(Data excerpts)
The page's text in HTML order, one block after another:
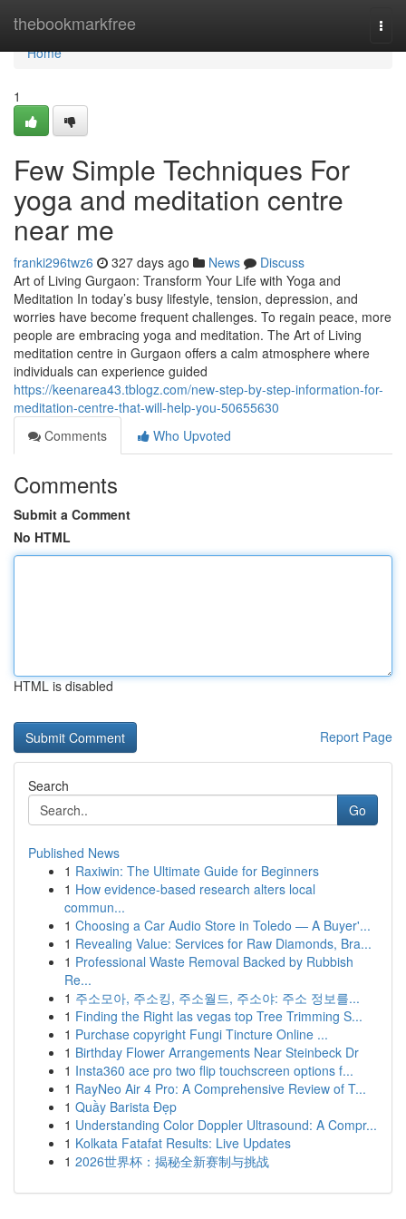
thebookmarkfree
Home
Home
1
Few Simple Techniques For
yoga and meditation centre
near me
franki296twz6 327 days ago News
Discuss
Art of Living Gurgaon: Transform Your Life with Yoga and
Meditation In today’s busy lifestyle, tension, depression, and
worries have become frequent challenges. To regain peace, more
people are embracing yoga and meditation. The Art of Living
meditation centre in Gurgaon offers a calm atmosphere where
individuals can experience guided
https://keenarea43.tblogz.com/new-step-by-step-information-for-
meditation-centre-that-will-help-you-50655630
Comments
Who Upvoted
Comments
Submit a Comment
No HTML
HTML is disabled
Report Page
Search
Go
Published News
1 Raxiwin: The Ultimate Guide for Beginners
1 How evidence-based research alters local
commun...
1 Choosing a Car Audio Store in Toledo — A Buyer'...
1 Revealing Value: Services for Raw Diamonds, Bra...
1 Professional Waste Removal Backed by Rubbish
Re...
1 주소모아, 주소킹, 주소월드, 주소야: 주소 정보를...
1 Finding the Right las vegas top Tree Trimming S...
1 Purchase copyright Fungi Tincture Online ...
1 Birthday Flower Arrangements Near Steinbeck Dr
1 Insta360 ace pro two flip touchscreen options f...
1 RayNeo Air 4 Pro: A Comprehensive Review of T...
1 Quầy Barista Đẹp
1 Understanding Color Doppler Ultrasound: A Compr...
1 Kolkata Fatafat Results: Live Updates
1 2026世界杯：揭秘全新赛制与挑战
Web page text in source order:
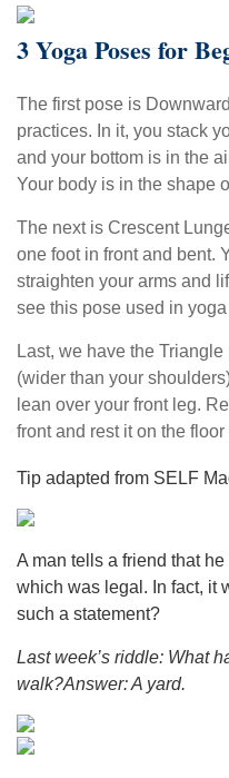
3 Yoga Poses for
The first pose is
practices. In it, you stack
and your bottom is in the
Your body is in the shape
The next is Crescent
one foot in front and bent.
straighten your arms and
see this pose used in
Last, we have the
(wider than your
lean over your front leg.
front and rest it on the
Tip adapted from SELF
A man tells a friend that
which was legal. In fact, it
such a statement?
Last week’s riddle: What
walk?Answer: A yard.
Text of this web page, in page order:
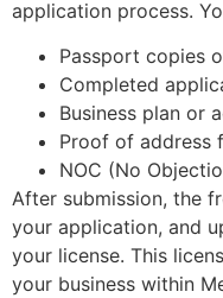
application process.
Passport copies
Completed
Business plan or
Proof of address
NOC (No
After submission, the
your application, and
your license. This
your business within
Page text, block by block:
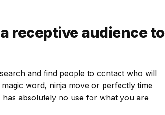
receptive audience to
and find people to contact who will
word, ninja move or perfectly time
absolutely no use for what you are
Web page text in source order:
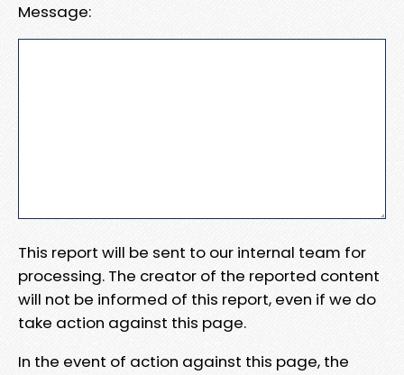
Message:
This report will be sent to our internal team for
processing. The creator of the reported content
will not be informed of this report, even if we do
take action against this page.
In the event of action against this page, the
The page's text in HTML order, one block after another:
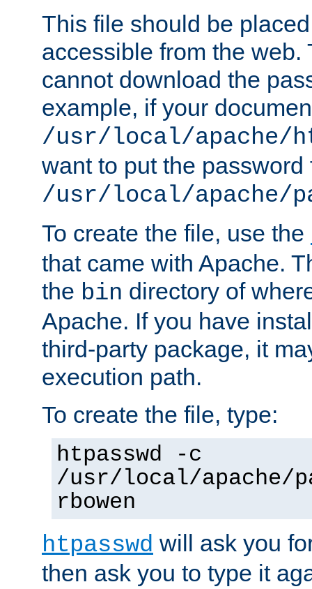
This file should be
accessible from the web.
cannot download the
example, if your
/usr/local/apache/
want to put the password
/usr/local/apache/
To create the file, use the
that came with Apache.
the bin directory of
Apache. If you have
third-party package, it
execution path.
To create the file, type:
htpasswd -c
/usr/local/apache/
rbowen
htpasswd will ask you
then ask you to type it
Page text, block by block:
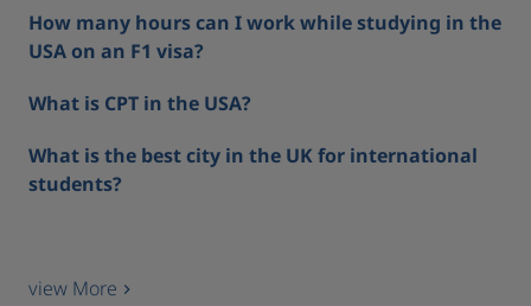
How many hours can I work while studying in the
USA on an F1 visa?
What is CPT in the USA?
What is the best city in the UK for international
students?
view More
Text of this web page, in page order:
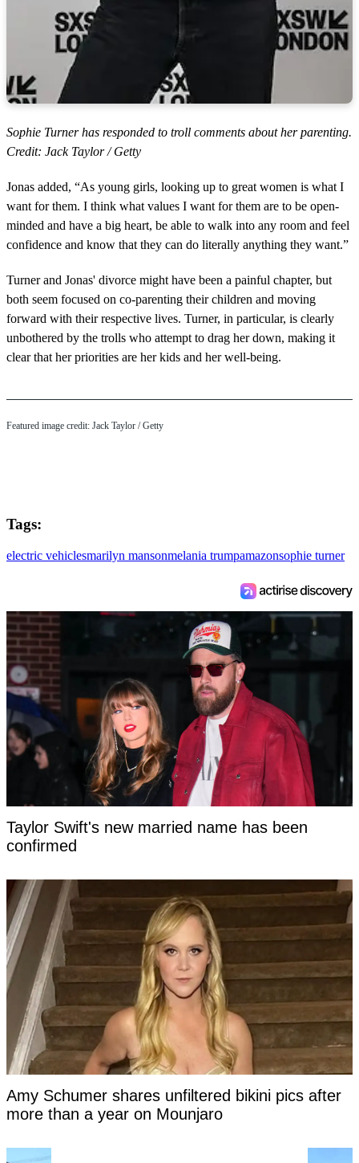
Sophie Turner has responded to troll comments about her parenting.
Credit: Jack Taylor / Getty
Jonas added, “As young girls, looking up to great women is what I
want for them. I think what values I want for them are to be open-
minded and have a big heart, be able to walk into any room and feel
confidence and know that they can do literally anything they want.”
Turner and Jonas' divorce might have been a painful chapter, but
both seem focused on co-parenting their children and moving
forward with their respective lives. Turner, in particular, is clearly
unbothered by the trolls who attempt to drag her down, making it
clear that her priorities are her kids and her well-being.
Featured image credit: Jack Taylor / Getty
Tags:
electric vehiclesmarilyn mansonmelania trumpamazonsophie turner
Taylor Swift's new married name has been
confirmed
Amy Schumer shares unfiltered bikini pics after
more than a year on Mounjaro
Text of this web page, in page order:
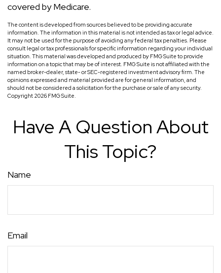
covered by Medicare.
The content is developed from sources believed to be providing accurate
information. The information in this material is not intended as tax or legal advice.
It may not be used for the purpose of avoiding any federal tax penalties. Please
consult legal or tax professionals for specific information regarding your individual
situation. This material was developed and produced by FMG Suite to provide
information on a topic that may be of interest. FMG Suite is not affiliated with the
named broker-dealer, state- or SEC-registered investment advisory firm. The
opinions expressed and material provided are for general information, and
should not be considered a solicitation for the purchase or sale of any security.
Copyright 2026 FMG Suite.
Have A Question About
This Topic?
Name
Email
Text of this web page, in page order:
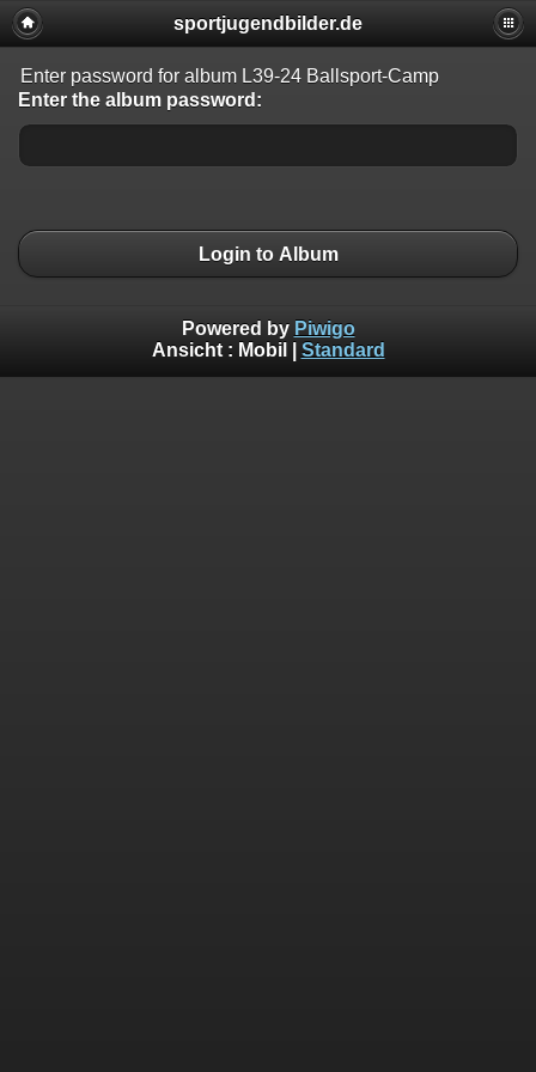
sportjugendbilder.de
Enter password for album L39-24 Ballsport-Camp
Enter the album password:
Login to Album
Powered by Piwigo
Ansicht : Mobil Standard
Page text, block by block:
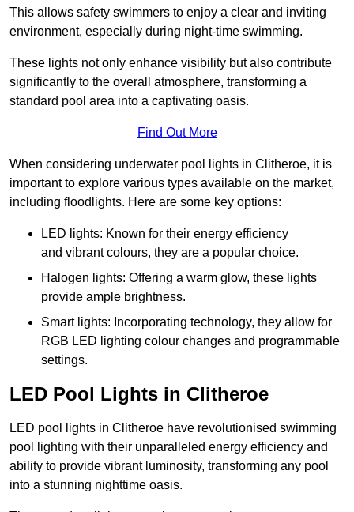
This allows safety swimmers to enjoy a clear and inviting
environment, especially during night-time swimming.
These lights not only enhance visibility but also contribute
significantly to the overall atmosphere, transforming a
standard pool area into a captivating oasis.
Find Out More
When considering underwater pool lights in Clitheroe, it is
important to explore various types available on the market,
including floodlights. Here are some key options:
LED lights: Known for their energy efficiency
and vibrant colours, they are a popular choice.
Halogen lights: Offering a warm glow, these lights
provide ample brightness.
Smart lights: Incorporating technology, they allow for
RGB LED lighting colour changes and programmable
settings.
LED Pool Lights in Clitheroe
LED pool lights in Clitheroe have revolutionised swimming
pool lighting with their unparalleled energy efficiency and
ability to provide vibrant luminosity, transforming any pool
into a stunning nighttime oasis.
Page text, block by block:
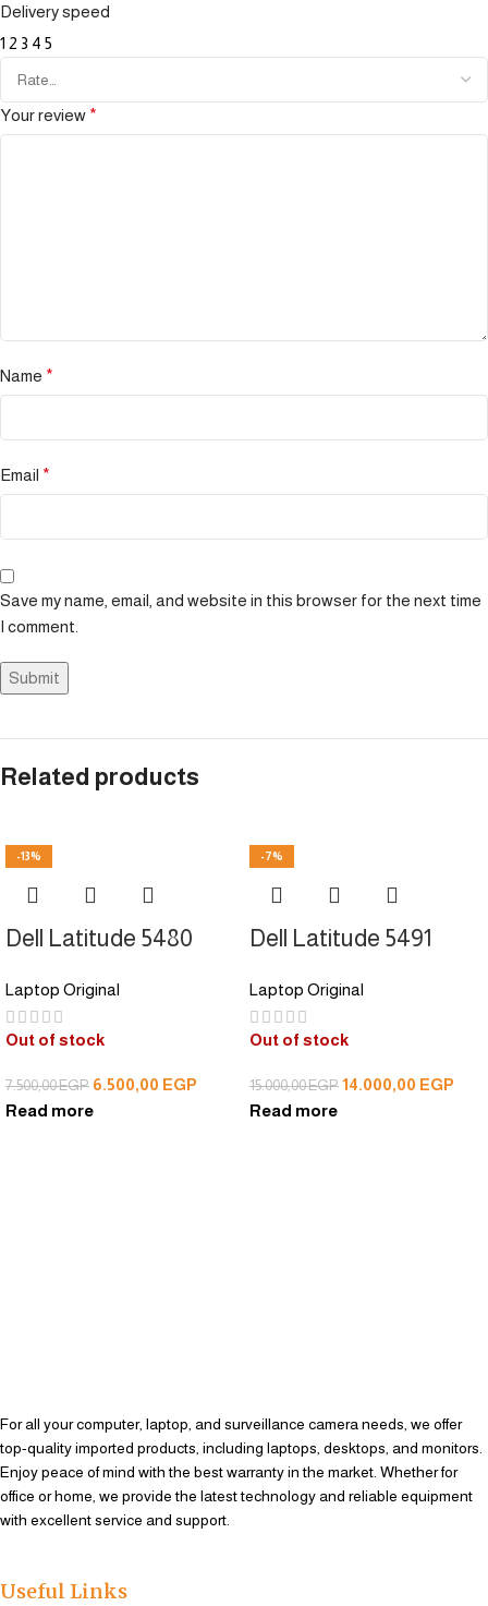
Delivery speed
1 2 3 4 5
Your review *
Name *
Email *
Save my name, email, and website in this browser for the next time
I comment.
Related products
-13%
Dell Latitude 5480
Laptop Original
Out of stock
7.500,00EGP 6.500,00 EGP
Read more
-7%
Dell Latitude 5491
Laptop Original
Out of stock
15.000,00EGP 14.000,00 EGP
Read more
For all your computer, laptop, and surveillance camera needs, we offer
top-quality imported products, including laptops, desktops, and monitors.
Enjoy peace of mind with the best warranty in the market. Whether for
office or home, we provide the latest technology and reliable equipment
with excellent service and support.
Useful Links
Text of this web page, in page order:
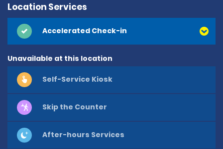
Location Services
Accelerated Check-in
Unavailable at this location
Self-Service Kiosk
Skip the Counter
After-hours Services

**About this exercise:**
In the answer, the lines from the one containing "office or home, we" to the end of the records above must be written out exactly, both ends included; the pictures must not appear.

**Written response:**
office or home, we provide the latest technology and reliable equipment
with excellent service and support.
Useful Links
Text of this web page, in page order:
Location Services
Accelerated Check-in
Unavailable at this location
Self-Service Kiosk
Skip the Counter
After-hours Services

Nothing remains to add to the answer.